Problem details >> Leave out the pictures and repeat exactly the lines from the one containing "classification." through the final line of the listing below.
-- Opening Marker --
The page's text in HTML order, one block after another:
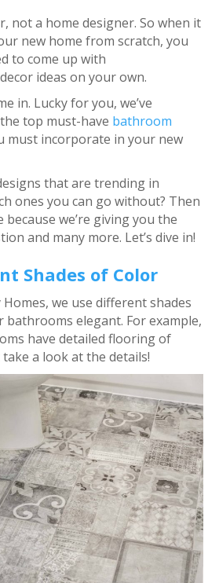
not a home designer. So when it
new home from scratch, you
to come up with
ideas on your own.
in. Lucky for you, we’ve
top must-have bathroom
must incorporate in your new
that are trending in
ones you can go without? Then
we’re giving you the
and many more. Let’s dive in!
Shades of Color
we use different shades
elegant. For example,
have detailed flooring of
a look at the details!
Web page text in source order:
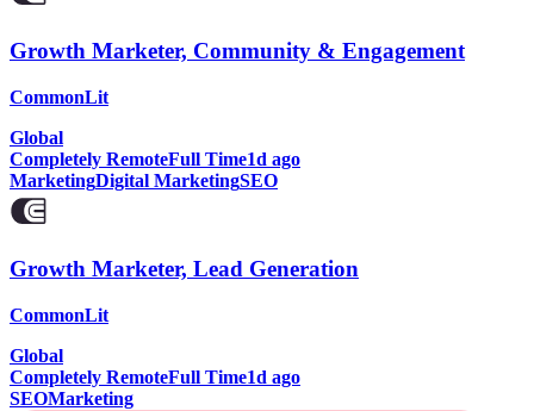
Growth Marketer, Community & Engagement
CommonLit
Global
Completely RemoteFull Time1d ago
MarketingDigital MarketingSEO
Growth Marketer, Lead Generation
CommonLit
Global
Completely RemoteFull Time1d ago
SEOMarketing
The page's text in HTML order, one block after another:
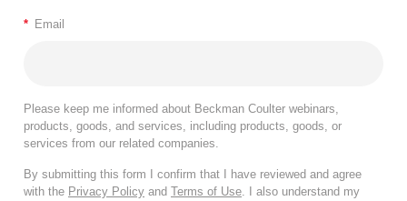
* Email
Please keep me informed about Beckman Coulter webinars,
products, goods, and services, including products, goods, or
services from our related companies.
By submitting this form I confirm that I have reviewed and agree
with the Privacy Policy and Terms of Use. I also understand my
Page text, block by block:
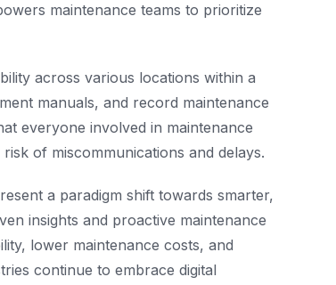
maintenance teams to prioritize
across various locations within a
manuals, and record maintenance
everyone involved in maintenance
of miscommunications and delays.
a paradigm shift towards smarter,
insights and proactive maintenance
lower maintenance costs, and
continue to embrace digital
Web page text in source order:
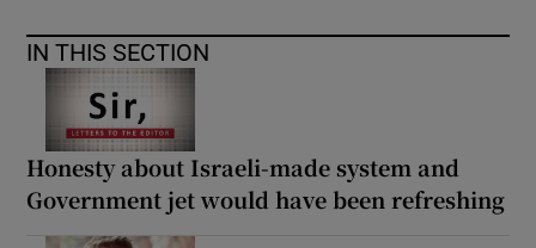
IN THIS SECTION
Honesty about Israeli-made system and
Government jet would have been refreshing
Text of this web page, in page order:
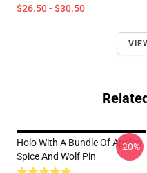
$26.50 - $30.50
Holo With A Bundle Of Apples -
Spice And Wolf Pin
-20%
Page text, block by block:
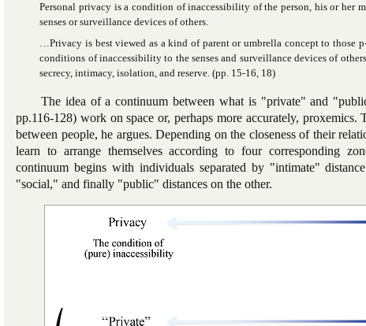
Personal privacy is a condition of inaccessibility of the person, his or her
senses or surveillance devices of others.
…Privacy is best viewed as a kind of parent or umbrella concept to those
conditions of inaccessibility to the senses and surveillance devices of
secrecy, intimacy, isolation, and reserve. (pp. 15-16, 18)
The idea of a continuum between what is "private" and
pp.116-128) work on space or, perhaps more accurately,
between people, he argues. Depending on the closeness of their
learn to arrange themselves according to four corresponding
continuum begins with individuals separated by "intimate"
"social," and finally "public" distances on the other.
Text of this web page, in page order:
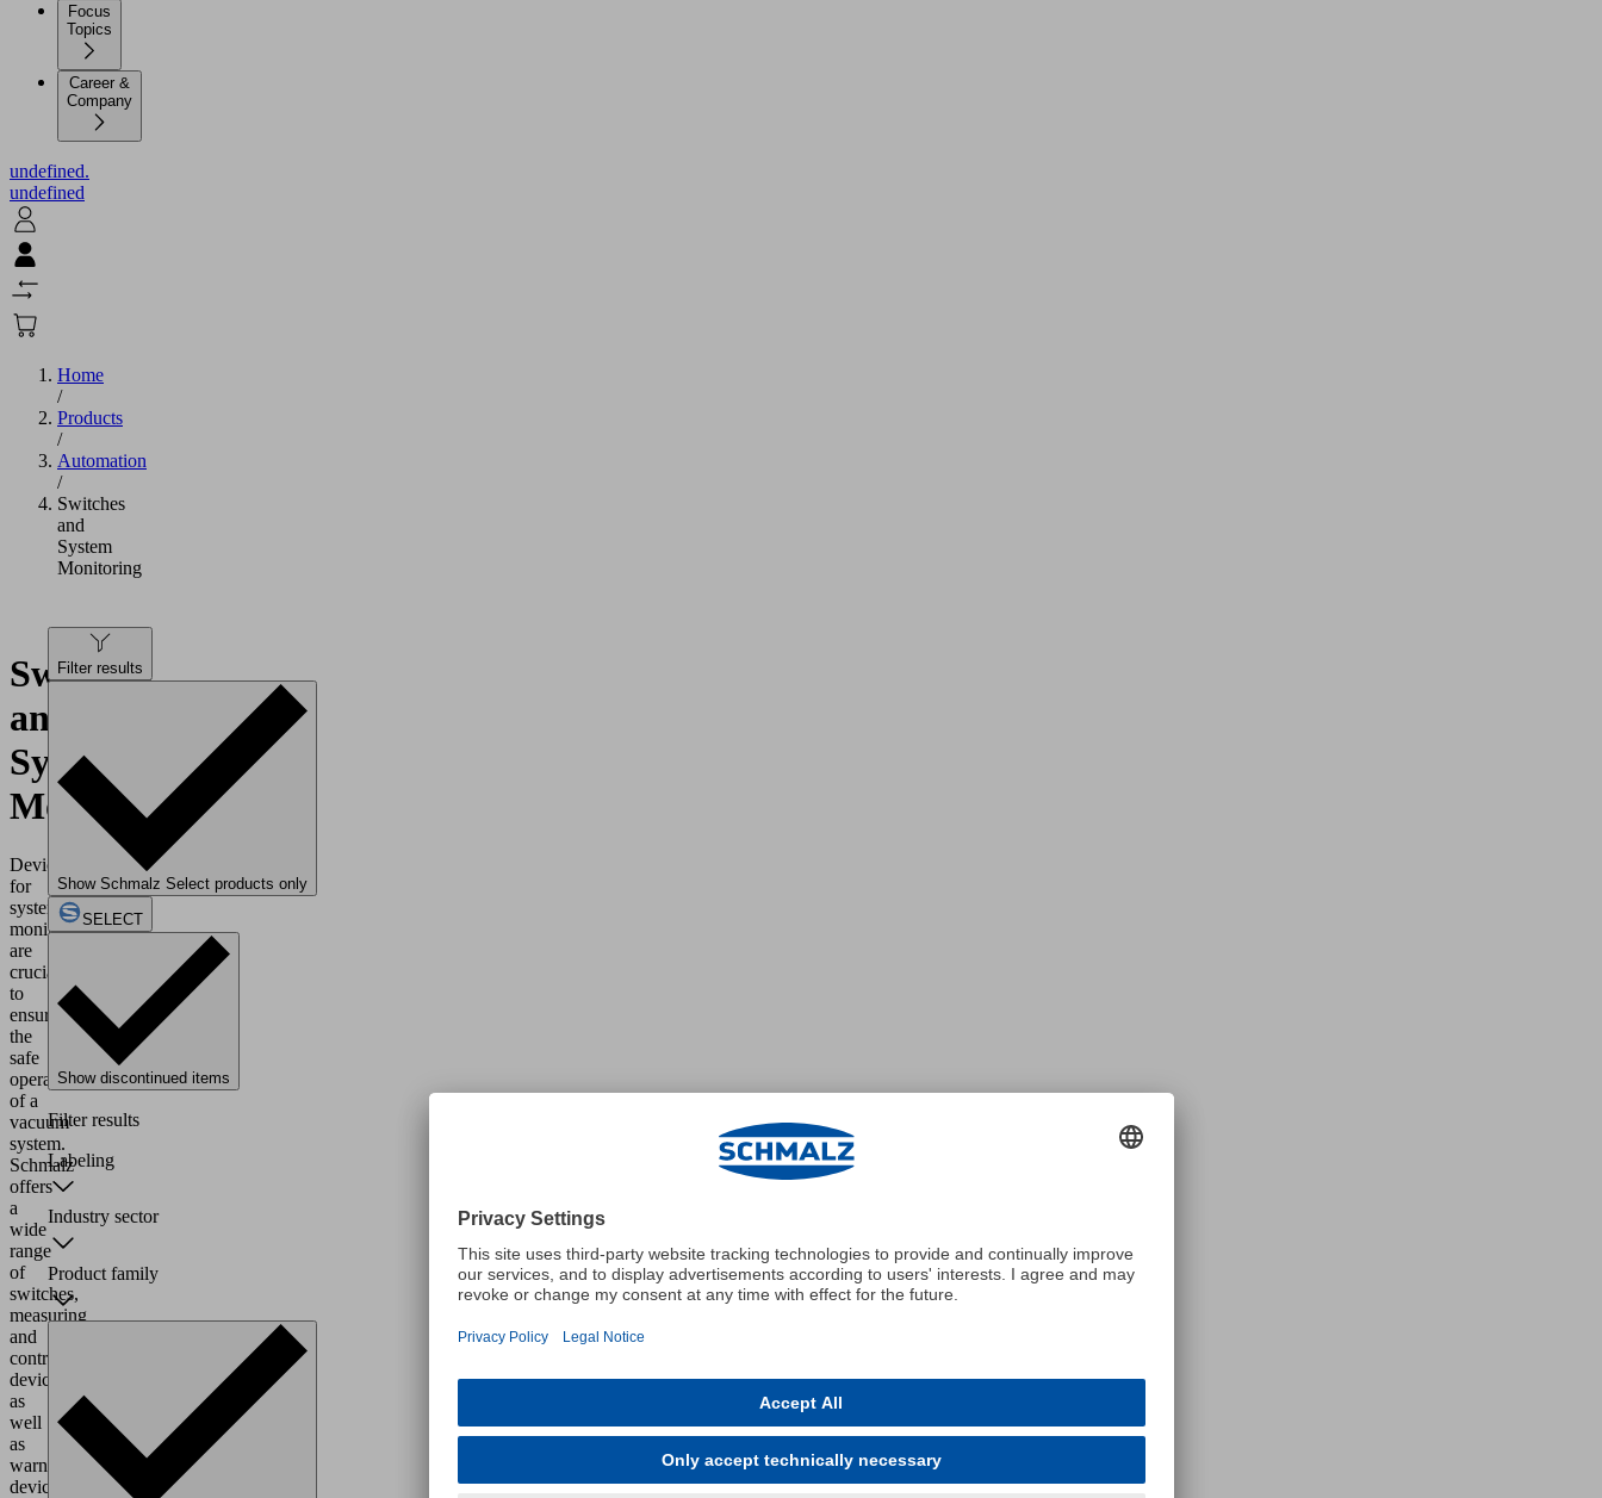
Focus
Topics
Career &
Company
undefined.
undefined
Home
/
Products
/
Automation
/
Switches
and
System
Monitoring
Switches
and
System
Monitoring
Devices
for
system
monitoring
are
crucial
to
ensure
the
safe
operation
of a
vacuum
system.
Schmalz
offers
a
wide
range
of
switches,
measuring
and
control
devices,
as
well
as
warning
devices.
Filter results
Show Schmalz Select products only
SELECT
Show discontinued items
Filter results
Labeling
Industry sector
Product family
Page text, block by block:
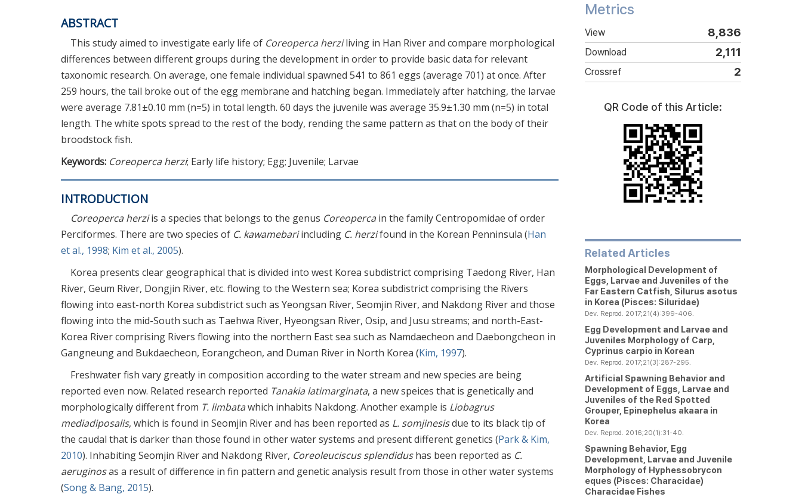
ABSTRACT
This study aimed to investigate early life of Coreoperca herziliving in Han River and compare morphological
differences between different groups during the development in order to provide basic data for relevant
taxonomic research. On average, one female individual spawned 541 to 861 eggs (average 701) at once. After
259 hours, the tail broke out of the egg membrane and hatching began. Immediately after hatching, the larvae
were average 7.81±0.10 mm (n=5) in total length. 60 days the juvenile was average 35.9±1.30 mm (n=5) in total
length. The white spots spread to the rest of the body, rending the same pattern as that on the body of their
broodstock fish.
Keywords: Coreoperca herzi; Early life history; Egg; Juvenile; Larvae
INTRODUCTION
Coreoperca herziis a species that belongs to the genus Coreopercain the family Centropomidae of order
Perciformes. There are two species of C. kawamebariincluding C. herzifound in the Korean Penninsula (Han
et al., 1998; Kim et al., 2005).
Korea presents clear geographical that is divided into west Korea subdistrict comprising Taedong River, Han
River, Geum River, Dongjin River, etc. flowing to the Western sea; Korea subdistrict comprising the Rivers
flowing into east-north Korea subdistrict such as Yeongsan River, Seomjin River, and Nakdong River and those
flowing into the mid-South such as Taehwa River, Hyeongsan River, Osip, and Jusu streams; and north-East-
Korea River comprising Rivers flowing into the northern East sea such as Namdaecheon and Daebongcheon in
Gangneung and Bukdaecheon, Eorangcheon, and Duman River in North Korea (Kim, 1997).
Freshwater fish vary greatly in composition according to the water stream and new species are being
reported even now. Related research reported Tanakia latimarginata, a new speices that is genetically and
morphologically different from T. limbatawhich inhabits Nakdong. Another example is Liobagrus
mediadiposalis, which is found in Seomjin River and has been reported as L. somjinesisdue to its black tip of
the caudal that is darker than those found in other water systems and present different genetics (Park & Kim,
2010). Inhabiting Seomjin River and Nakdong River, Coreoleuciscus splendidushas been reported as C.
aeruginosas a result of difference in fin pattern and genetic analysis result from those in other water systems
(Song & Bang, 2015).
Metrics
View 8,836
Download 2,111
Crossref 2
QR Code of this Article:
Related Articles
Morphological Development of
Eggs, Larvae and Juveniles of the
Far Eastern Catfish, Silurus asotus
in Korea (Pisces: Siluridae)
Dev. Reprod. 2017;21(4):399-406.
Egg Development and Larvae and
Juveniles Morphology of Carp,
Cyprinus carpio in Korean
Dev. Reprod. 2017;21(3):287-295.
Artificial Spawning Behavior and
Development of Eggs, Larvae and
Juveniles of the Red Spotted
Grouper, Epinephelus akaara in
Korea
Dev. Reprod. 2016;20(1):31-40.
Spawning Behavior, Egg
Development, Larvae and Juvenile
Morphology of Hyphessobrycon
eques (Pisces: Characidae)
Characidae Fishes
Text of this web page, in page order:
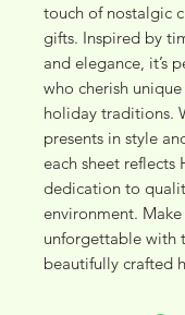
touch of nostalgic
gifts. Inspired by
and elegance, it’s
who cherish
holiday traditions.
presents in style
each sheet reflects
dedication to
environment.
unforgettable with
beautifully crafted
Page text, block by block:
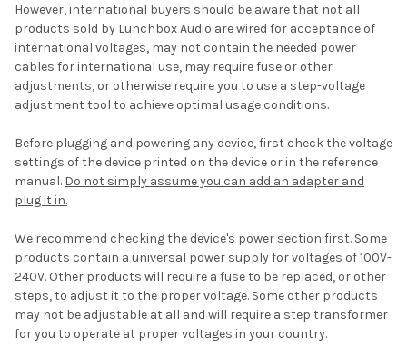
However, international buyers should be aware that not all
products sold by Lunchbox Audio are wired for acceptance of
international voltages, may not contain the needed power
cables for international use, may require fuse or other
adjustments, or otherwise require you to use a step-voltage
adjustment tool to achieve optimal usage conditions.
Before plugging and powering any device, first check the voltage
settings of the device printed on the device or in the reference
manual. Do not simply assume you can add an adapter and
plug it in.
We recommend checking the device's power section first. Some
products contain a universal power supply for voltages of 100V-
240V. Other products will require a fuse to be replaced, or other
steps, to adjust it to the proper voltage. Some other products
may not be adjustable at all and will require a step transformer
for you to operate at proper voltages in your country.
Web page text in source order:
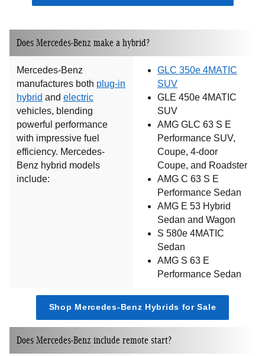
Does Mercedes-Benz make a hybrid?
Mercedes-Benz
manufactures both plug-in
hybrid and electric
vehicles, blending
powerful performance
with impressive fuel
efficiency. Mercedes-
Benz hybrid models
include:
GLC 350e 4MATIC
SUV
GLE 450e 4MATIC
SUV
AMG GLC 63 S E
Performance SUV,
Coupe, 4-door
Coupe, and Roadster
AMG C 63 S E
Performance Sedan
AMG E 53 Hybrid
Sedan and Wagon
S 580e 4MATIC
Sedan
AMG S 63 E
Performance Sedan
Shop Mercedes-Benz Hybrids for Sale
Does Mercedes-Benz include remote start?
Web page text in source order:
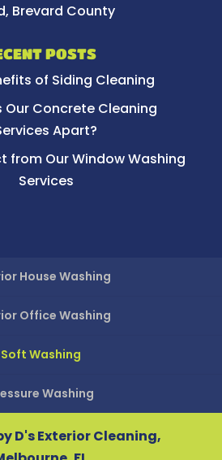
Brevard County
POSTS
of Siding Cleaning
Our Concrete Cleaning
Apart?
from Our Window Washing
Services
House Washing
Office Washing
Soft Washing
Washing
D's Exterior Cleaning,
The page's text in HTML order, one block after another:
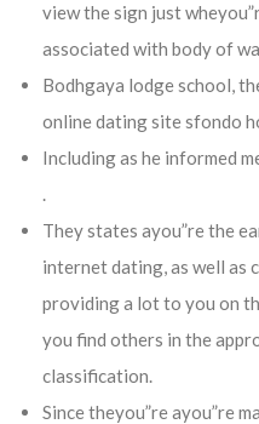
view the sign just
associated with body of
Bodhgaya lodge school,
online dating site sfondo
Including as he informed
.
They states ayou”re the
internet dating, as well as
providing a lot to you on
you find others in the
classification.
Since theyou”re ayou”re
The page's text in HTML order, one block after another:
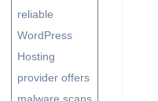
reliable
WordPress
Hosting
provider offers
-- Closing Marker --
The completed task >>
classification.
Since theyou”re ayou”re
The page's text in HTML order, one block after another:
reliable
WordPress
Hosting
provider offers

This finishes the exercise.